Группа Stiffen Corpses в полном составе плелась по подземной дороге и вовсю проклинала Джозефа Твин Ли, потащившего их в такую даль. Джокер же беззаботно шел, с ничего не выражающим лицом, впереди и делал вид, что освещает путь фонарем. Хотя светил исключительно себе под ноги.
Фонарь был один на всю группу и к тому же у него уже садились аккумуляторы, но тем не менее было почти светло, наверное из-за светящейся в темноте злобы, которую порционно излучали глаза его товарищей и соратников.
Так они и шли, по стенам тоннеля прыгали причудливые тени, под ногами хрустело, то ли кости строителей туннеля, то ли кусочки угля.
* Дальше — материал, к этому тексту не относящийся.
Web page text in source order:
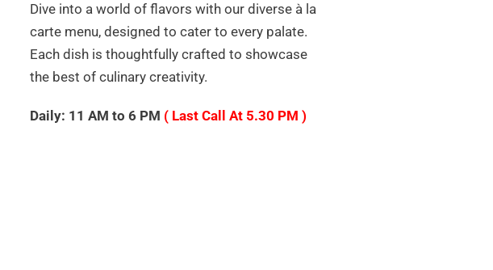
Dive into a world of flavors with our diverse à la
carte menu, designed to cater to every palate.
Each dish is thoughtfully crafted to showcase
the best of culinary creativity.
Daily: 11 AM to 6 PM ( Last Call At 5.30 PM )
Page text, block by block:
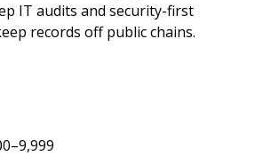
IT audits and security-first
records off public chains.
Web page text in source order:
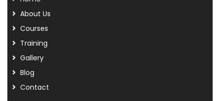
About Us
Courses
Training
Gallery
Blog
Contact

Первым не выдержал Чукки Даун:
— Юзик, я на Stiffen Train опоздаю… У меня через двадцать три минуты…
— Отвалятся уши, — процедил Джокер, не прекращая движение.
Хэнгмен тихо предложил:
— Дать бы ему по шее сумкой, а в сумку бы кирпичину положить…
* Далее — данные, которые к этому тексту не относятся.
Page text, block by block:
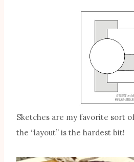
Sketches are my favorite sort
the “layout” is the hardest bit!
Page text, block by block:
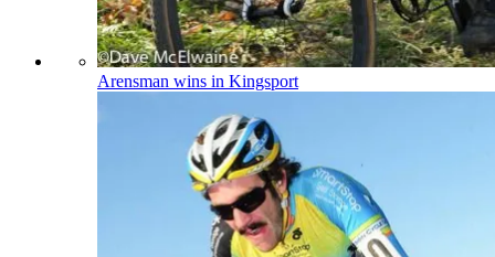
Arensman wins in Kingsport
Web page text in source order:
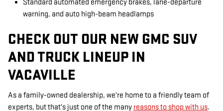
Standard automated emergency brakes, lane-departure
warning, and auto high-beam headlamps
CHECK OUT OUR NEW GMC SUV
AND TRUCK LINEUP IN
VACAVILLE
As a family-owned dealership, we're home to a friendly team of
experts, but that's just one of the many reasons to shop with us.

Твин Ли сделал вид, что не расслышал, зато Эдсон неприлично расхохотался. Когда спазмы сотрясавшие его худое тело прошли он выдавил из себя извиняющимся тоном:
— Веришь ли, Юзик…
Но тут неожиданно туннель расширился, Джокер остановился и негромко произнес:
— Повелитель Тьмы…
Корпсы увидели мрачный зал, заваленный всевозможным хламом. Повсюду были натыканы свечи, источавшие сладковатый аромат. В дальнем углу за массивным столом возвышалась сумрачная фигура в капюшоне, надвинутом на лицо.
Джокер торжественно объявил:
— Stiffen Corpses the best!
Фигура никак на это не отреагировала, однако посередине помещения словно по волшебству возникли четыре кресла с высокими спинками, в которые корпсы немедленно уселись. Причем Хэнгмен раньше всех.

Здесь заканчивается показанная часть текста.